=== Begin Enclosure ===

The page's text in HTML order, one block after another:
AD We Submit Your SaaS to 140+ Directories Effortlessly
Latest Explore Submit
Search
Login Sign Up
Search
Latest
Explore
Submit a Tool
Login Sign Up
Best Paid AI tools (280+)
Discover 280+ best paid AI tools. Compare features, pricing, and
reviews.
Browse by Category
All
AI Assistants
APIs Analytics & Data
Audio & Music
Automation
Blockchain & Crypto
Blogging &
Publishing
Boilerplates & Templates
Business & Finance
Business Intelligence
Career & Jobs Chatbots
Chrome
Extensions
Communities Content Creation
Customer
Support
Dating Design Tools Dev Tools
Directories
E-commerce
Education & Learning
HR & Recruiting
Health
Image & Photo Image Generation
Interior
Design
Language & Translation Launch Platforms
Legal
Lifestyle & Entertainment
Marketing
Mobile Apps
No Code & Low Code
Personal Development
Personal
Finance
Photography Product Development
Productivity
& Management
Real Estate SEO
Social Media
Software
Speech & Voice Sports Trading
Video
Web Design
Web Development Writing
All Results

=== End Enclosure ===

**Exercise**.
Restate exactly, and only, every line from the one that contains "No Code & Low Code" through the last line of the records.

**Completed task**.
No Code & Low Code
Personal Development
Personal
Finance
Photography Product Development
Productivity
& Management
Real Estate SEO
Social Media
Software
Speech & Voice Sports Trading
Video
Web Design
Web Development Writing
All Results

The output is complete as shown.